DataFrames use operators (i.e. ===), and can also be registered as temporary SQL tables and queried using SQL.
Example code:
ctx = new HiveContext()
users = ctx.table(“users”)
young = users.where(users(“age” < 21)
println(young.count())
SparkSQL: Data Model
SparkSQL uses a nested data model based on HIVE. It supports different data types, which allows for modelling data from HIVE, RDBMS, JSON, and native objects in JAVA/Python/Scala.
Advantages of DataFrames over Relational Query Languages
- Code can be rewritten in different languages and benefit from optimisations across the whole logical plan.
- Programmers can use control structures (if, loops)
- Logical plan is analysed eagerly although query results are computed lazily. SparkSQL reports an error as soon as the user types an invalid line of code.
SparkSQL: Querying Native Datasets
SparkSQL infers the schema of the native objects of a programming language automatically.

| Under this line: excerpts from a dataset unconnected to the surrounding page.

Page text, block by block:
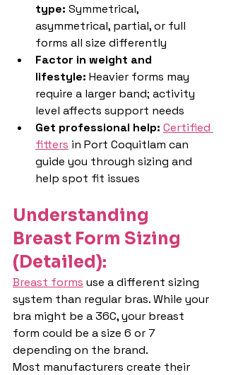
type: Symmetrical,
asymmetrical, partial, or full
forms all size differently
Factor in weight and
lifestyle: Heavier forms may
require a larger band; activity
level affects support needs
Get professional help: Certified
fitters in Port Coquitlam can
guide you through sizing and
help spot fit issues
Understanding
Breast Form Sizing
(Detailed):
Breast forms use a different sizing
system than regular bras. While your
bra might be a 36C, your breast
form could be a size 6 or 7
depending on the brand.
Most manufacturers create their
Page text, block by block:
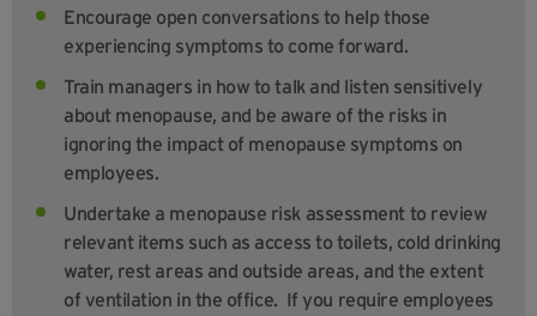
Encourage open conversations to help those
experiencing symptoms to come forward.
Train managers in how to talk and listen sensitively
about menopause, and be aware of the risks in
ignoring the impact of menopause symptoms on
employees.
Undertake a menopause risk assessment to review
relevant items such as access to toilets, cold drinking
water, rest areas and outside areas, and the extent
of ventilation in the office. If you require employees
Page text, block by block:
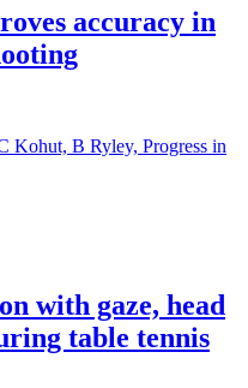
accuracy in
Kohut, B Ryley, Progress in
with gaze, head
table tennis
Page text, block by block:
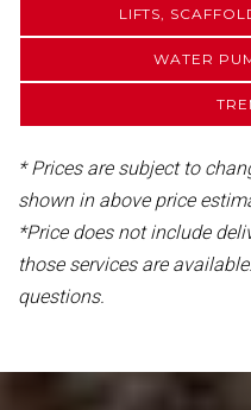
LIFTS,
WATER
* Prices are subject to
shown in above price
*Price does not include
those services are
questions.
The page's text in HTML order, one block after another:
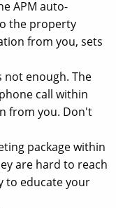
APM auto-
the property
from you, sets
enough. The
call within
from you. Don't
package within
are hard to reach
to educate your
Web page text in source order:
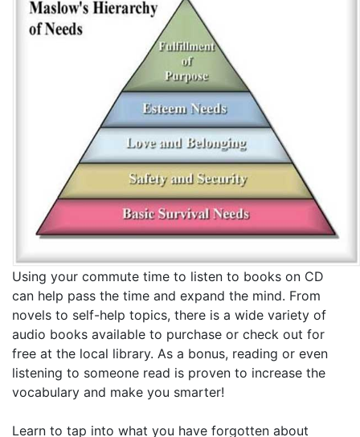
Using your commute time to listen to books on CD
can help pass the time and expand the mind. From
novels to self-help topics, there is a wide variety of
audio books available to purchase or check out for
free at the local library. As a bonus, reading or even
listening to someone read is proven to increase the
vocabulary and make you smarter!
Learn to tap into what you have forgotten about
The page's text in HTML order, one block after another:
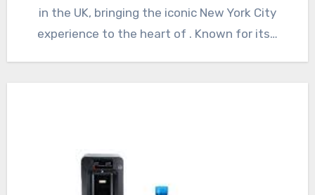
in the UK, bringing the iconic New York City
experience to the heart of . Known for its…
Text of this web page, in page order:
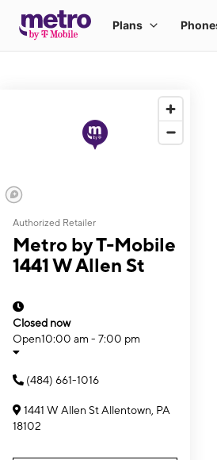
Authorized Retailer
Metro by T-Mobile
1441 W Allen St
Closed now
Open10:00 am - 7:00 pm
(484) 661-1016
1441 W Allen St Allentown, PA
18102
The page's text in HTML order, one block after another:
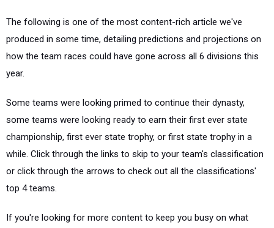
The following is one of the most content-rich article we've
produced in some time, detailing predictions and projections on
how the team races could have gone across all 6 divisions this
year.
Some teams were looking primed to continue their dynasty,
some teams were looking ready to earn their first ever state
championship, first ever state trophy, or first state trophy in a
while. Click through the links to skip to your team's classification
or click through the arrows to check out all the classifications'
top 4 teams.
If you're looking for more content to keep you busy on what
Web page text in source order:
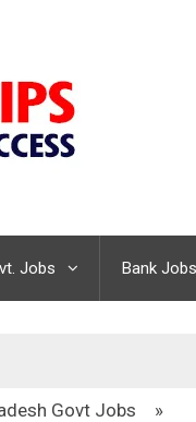
Jobs Bank Jobs
Govt Jobs »
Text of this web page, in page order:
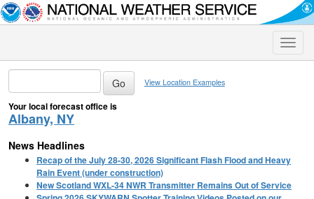
Toggle
View Location Examples
Your local forecast office is
Albany, NY
News Headlines
Recap of the July 28-30, 2026 Significant Flash Flood and Heavy
Rain Event (under construction)
New Scotland WXL-34 NWR Transmitter Remains Out of Service
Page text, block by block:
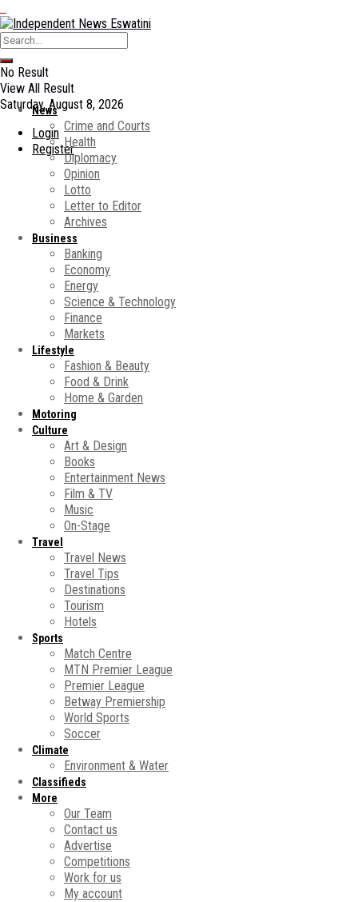
No Result
View All Result
Saturday, August 8, 2026
Login
Register
News
Crime and Courts
Health
Diplomacy
Opinion
Lotto
Letter to Editor
Archives
Business
Banking
Economy
Energy
Science & Technology
Finance
Markets
Lifestyle
Fashion & Beauty
Food & Drink
Home & Garden
Motoring
Culture
Art & Design
Books
Entertainment News
Film & TV
Music
On-Stage
Travel
Travel News
Travel Tips
Destinations
Tourism
Hotels
Sports
Match Centre
MTN Premier League
Premier League
Betway Premiership
World Sports
Soccer
Climate
Environment & Water
Classifieds
More
Our Team
Contact us
Advertise
Competitions
Work for us
My account
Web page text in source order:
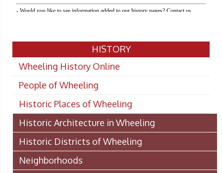
HISTORY
Wheeling History Online
People of Wheeling
Historic Places of Wheeling
Historic Architecture in Wheeling
Historic Districts of Wheeling
Neighborhoods
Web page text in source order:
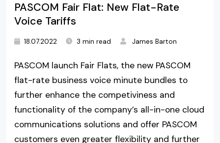
PASCOM Fair Flat: New Flat-Rate
Voice Tariffs
18.07.2022 3 min read James Barton
PASCOM launch Fair Flats, the new PASCOM
flat-rate business voice minute bundles to
further enhance the competiviness and
functionality of the company’s all-in-one cloud
communications solutions and offer PASCOM
customers even greater flexibility and further
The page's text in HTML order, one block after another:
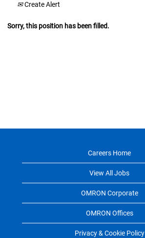
Create Alert
Sorry, this position has been filled.
Careers Home
View All Jobs
OMRON Corporate
OMRON Offices
Privacy & Cookie Policy
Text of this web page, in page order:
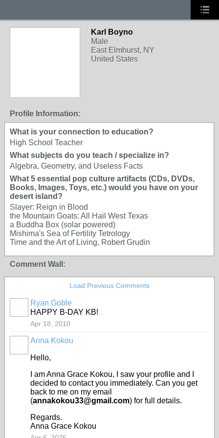
Karl Boyno
Male
East Elmhurst, NY
United States
Profile Information:
What is your connection to education?
High School Teacher
What subjects do you teach / specialize in?
Algebra, Geometry, and Useless Facts
What 5 essential pop culture artifacts (CDs, DVDs,
Books, Images, Toys, etc.) would you have on your
desert island?
Slayer: Reign in Blood
the Mountain Goats: All Hail West Texas
a Buddha Box (solar powered)
Mishima's Sea of Fertility Tetrology
Time and the Art of Living, Robert Grudin
Comment Wall:
Load Previous Comments
Ryan Goble
HAPPY B-DAY KB!
Apr 18, 2010
Anna Kokou
Hello,
I am Anna Grace Kokou, I saw your profile and I
decided to contact you immediately. Can you get
back to me on my email
(annakokou33@gmail.com) for full details.
Regards.
Anna Grace Kokou
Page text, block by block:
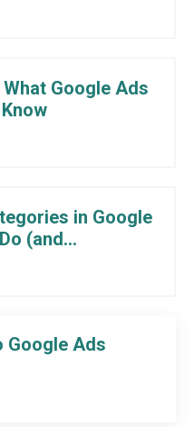
Google Ads
in Google
(and...
Google Ads
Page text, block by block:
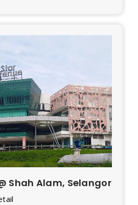
Shah Alam, Selangor
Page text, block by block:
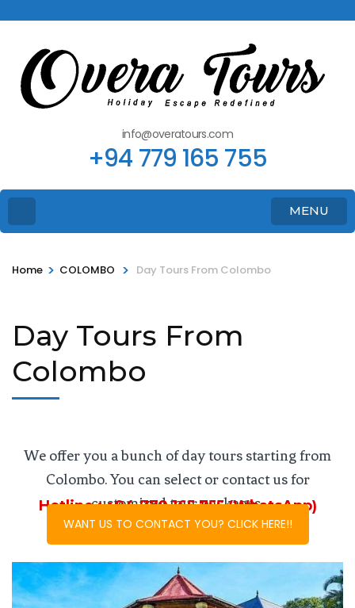
info@overatours.com
+94 779 165 755
MENU
Home > COLOMBO > Day Tours From Colombo
Day Tours From
Colombo
We offer you a bunch of day tours starting from
Colombo. You can select or contact us for
customized tour packages.
Hotline : +94 779 165 755 (WhatsApp)
WANT US TO CONTACT YOU? CLICK HERE!!
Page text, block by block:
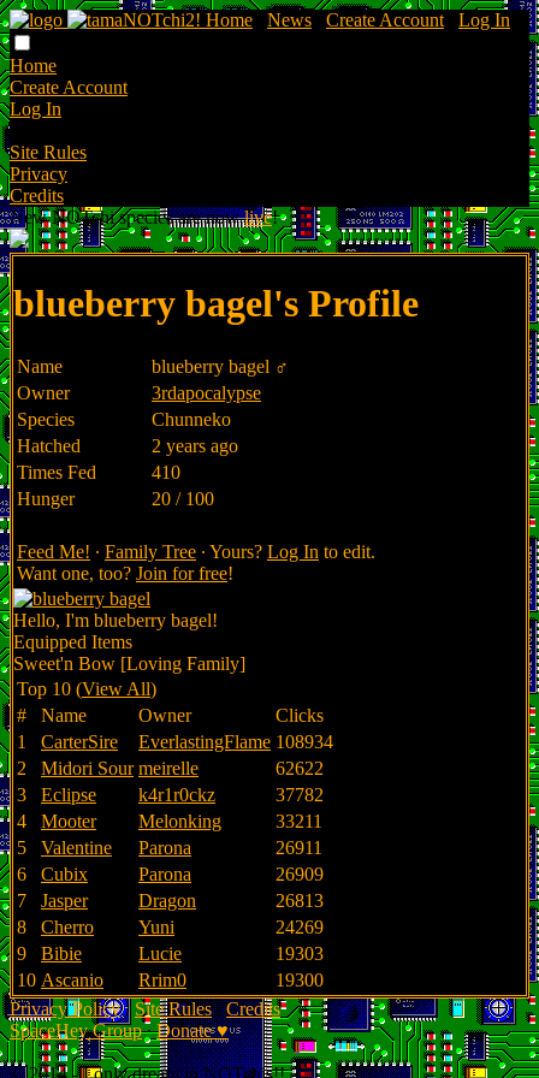
Home News Create Account Log In
Home
Create Account
Log In
Site Rules
Privacy
Credits
New NOTchi species are nowlive!
blueberry bagel's Profile
Name
blueberry bagel ♂
Owner
3rdapocalypse
Species
Chunneko
Hatched
2 years ago
Times Fed
410
Hunger
20 / 100
Feed Me! ∙ Family Tree ∙ Yours? Log In to edit.
Want one, too? Join for free!
Hello, I'm blueberry bagel!
Equipped Items
Sweet'n Bow [Loving Family]
Top 10 (View All)
#
Name Owner
Clicks
1
CarterSire EverlastingFlame 108934
2
Midori Sour meirelle
62622
3
Eclipse k4r1r0ckz
37782
4
Mooter Melonking
33211
5
Valentine Parona
26911
6
Cubix Parona
26909
7
Jasper Dragon
26813
8
Cherro Yuni
24269
9
Bibie Lucie
19303
10 Ascanio Rrim0
19300
Privacy Policy∙ Site Rules∙Credits
SpaceHey Group∙Donate ♥
© 2014 - I only dream in NOTchis!!
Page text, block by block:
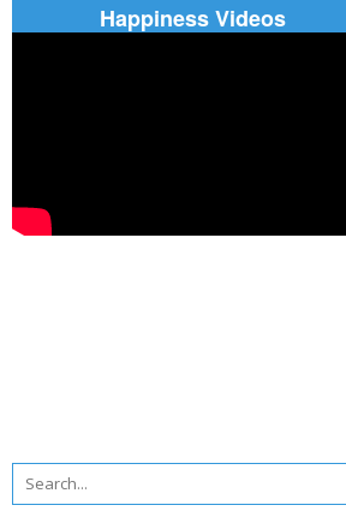
Happiness Videos
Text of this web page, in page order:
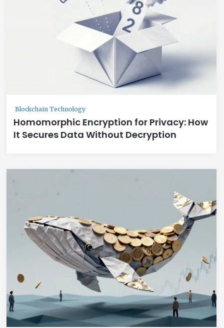
Blockchain Technology
Homomorphic Encryption for Privacy: How
It Secures Data Without Decryption
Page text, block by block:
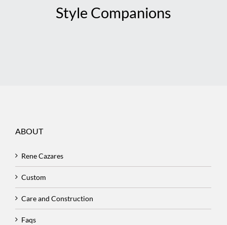
Style Companions
ABOUT
Rene Cazares
Custom
Care and Construction
Faqs
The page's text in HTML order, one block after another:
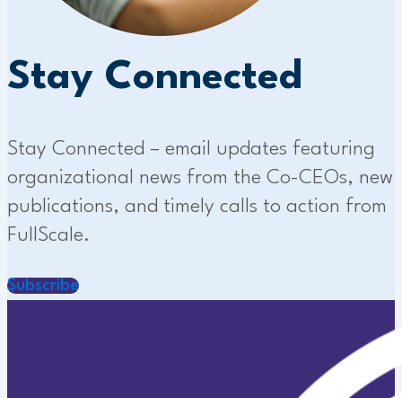
Stay Connected
Stay Connected – email updates featuring
organizational news from the Co-CEOs, new
publications, and timely calls to action from
FullScale.
Subscribe
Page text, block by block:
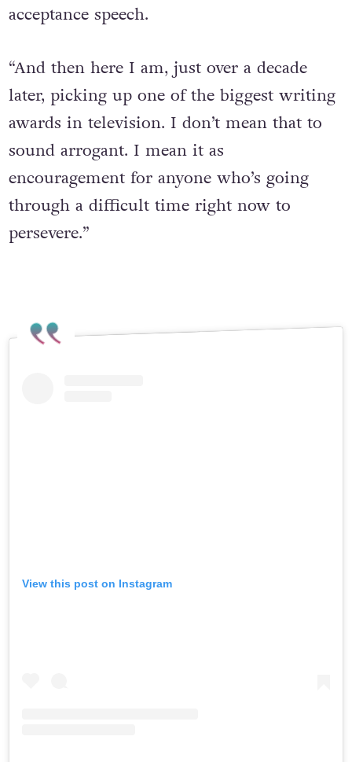
acceptance speech.
“And then here I am, just over a decade
later, picking up one of the biggest writing
awards in television. I don’t mean that to
sound arrogant. I mean it as
encouragement for anyone who’s going
through a difficult time right now to
persevere.”
View this post on Instagram
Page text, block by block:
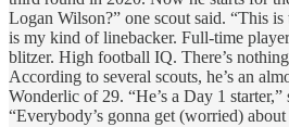
Logan Wilson?” one scout said. “This
is my kind of linebacker. Full-time
blitzer. High football IQ. There’s
According to several scouts, he’s an
Wonderlic of 29. “He’s a Day 1 starter,”
“Everybody’s gonna get (worried)
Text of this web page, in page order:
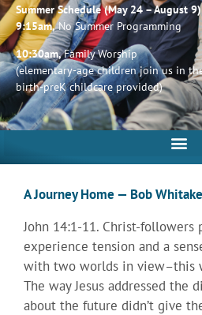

This allows running relational operations on existing Spark programmes, and combines RDD’s with external structured data.
SparkSQL: Catalyst
It’s a query optimiser built on Scala, uses Scala’s pattern matching features, and represents Abstract Syntax Trees (AST’s) and applies rules to manipulate them.
Example code:
tree.transform{
case Add(Literal(c1), Literal(c2)) -> Literal(c1+c2)
}